_Action item:_
Reproduce the records word for word, apart from the images they contain.

_Data extracts:_
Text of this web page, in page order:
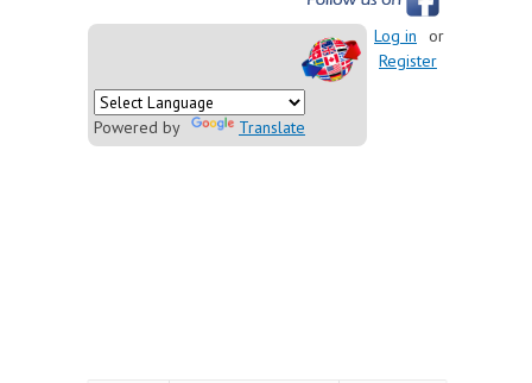
Powered by Translate
Log in
or
Register
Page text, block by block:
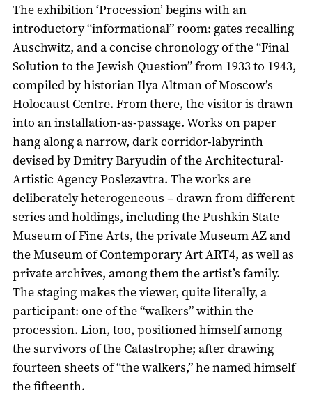
The exhibition ‘Procession’ begins with an
introductory “informational” room: gates recalling
Auschwitz, and a concise chronology of the “Final
Solution to the Jewish Question” from 1933 to 1943,
compiled by historian Ilya Altman of Moscow’s
Holocaust Centre. From there, the visitor is drawn
into an installation-as-passage. Works on paper
hang along a narrow, dark corridor-labyrinth
devised by Dmitry Baryudin of the Architectural-
Artistic Agency Poslezavtra. The works are
deliberately heterogeneous – drawn from different
series and holdings, including the Pushkin State
Museum of Fine Arts, the private Museum AZ and
the Museum of Contemporary Art ART4, as well as
private archives, among them the artist’s family.
The staging makes the viewer, quite literally, a
participant: one of the “walkers” within the
procession. Lion, too, positioned himself among
the survivors of the Catastrophe; after drawing
fourteen sheets of “the walkers,” he named himself
the fifteenth.
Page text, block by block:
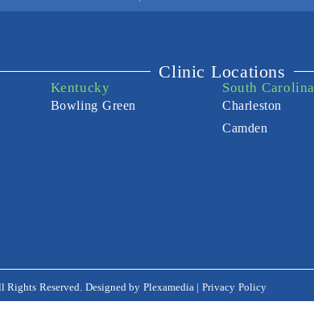
Clinic Locations
Kentucky
Bowling Green
South Carolina
Charleston
Camden
Reserved. Designed by Plexamedia | Privacy Policy
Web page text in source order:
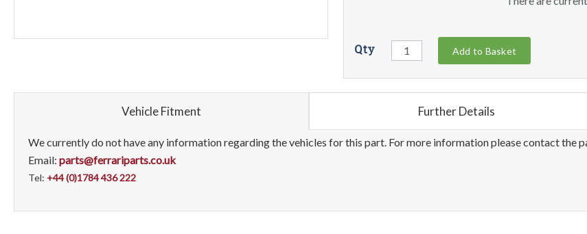
Qty Add to Basket
Vehicle Fitment Further Details
We currently do not have any information regarding the vehicles for this part. For more information please contact the
Email: parts@ferrariparts.co.uk
Tel: +44 (0)1784 436 222
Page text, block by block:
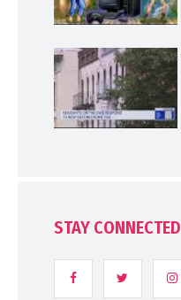
STAY CONNECTED
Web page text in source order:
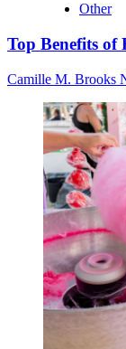
Other
Top Benefits of
Camille M. Brooks
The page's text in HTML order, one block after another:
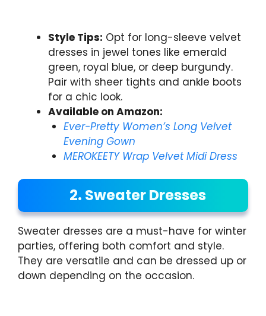
Style Tips: Opt for long-sleeve velvet
dresses in jewel tones like emerald
green, royal blue, or deep burgundy.
Pair with sheer tights and ankle boots
for a chic look.
Available on Amazon:
Ever-Pretty Women’s Long Velvet
Evening Gown
MEROKEETY Wrap Velvet Midi Dress
2. Sweater Dresses
Sweater dresses are a must-have for winter
parties, offering both comfort and style.
They are versatile and can be dressed up or
down depending on the occasion.
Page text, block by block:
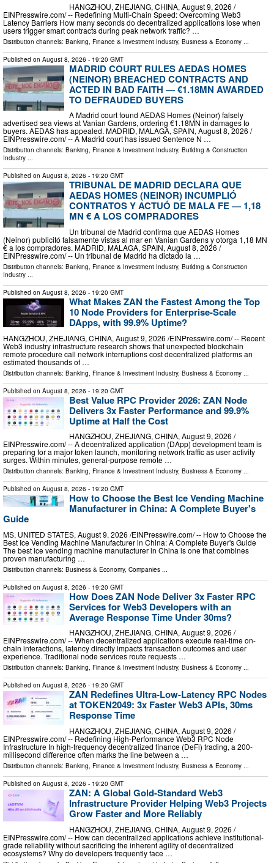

_Result for this exercise:_
Text of this web page, in page order:
Powered by Translate
Log in
or
Register
Page text, block by block:
The exhibition ‘Procession’ begins with an
introductory “informational” room: gates recalling
Auschwitz, and a concise chronology of the “Final
Solution to the Jewish Question” from 1933 to 1943,
compiled by historian Ilya Altman of Moscow’s
Holocaust Centre. From there, the visitor is drawn
into an installation-as-passage. Works on paper
hang along a narrow, dark corridor-labyrinth
devised by Dmitry Baryudin of the Architectural-
Artistic Agency Poslezavtra. The works are
deliberately heterogeneous – drawn from different
series and holdings, including the Pushkin State
Museum of Fine Arts, the private Museum AZ and
the Museum of Contemporary Art ART4, as well as
private archives, among them the artist’s family.
The staging makes the viewer, quite literally, a
participant: one of the “walkers” within the
procession. Lion, too, positioned himself among
the survivors of the Catastrophe; after drawing
fourteen sheets of “the walkers,” he named himself
the fifteenth.
Page text, block by block:
Clinic Locations
Kentucky
Bowling Green
South Carolina
Charleston
Camden
Reserved. Designed by Plexamedia | Privacy Policy
Web page text in source order:
Qty Add to Basket
Vehicle Fitment Further Details
We currently do not have any information regarding the vehicles for this part. For more information please contact the
Email: parts@ferrariparts.co.uk
Tel: +44 (0)1784 436 222
Page text, block by block:
STAY CONNECTED
Web page text in source order:
Other
Top Benefits of
Camille M. Brooks
The page's text in HTML order, one block after another:
Style Tips: Opt for long-sleeve velvet
dresses in jewel tones like emerald
green, royal blue, or deep burgundy.
Pair with sheer tights and ankle boots
for a chic look.
Available on Amazon:
Ever-Pretty Women’s Long Velvet
Evening Gown
MEROKEETY Wrap Velvet Midi Dress
2. Sweater Dresses
Sweater dresses are a must-have for winter
parties, offering both comfort and style.
They are versatile and can be dressed up or
down depending on the occasion.
Page text, block by block:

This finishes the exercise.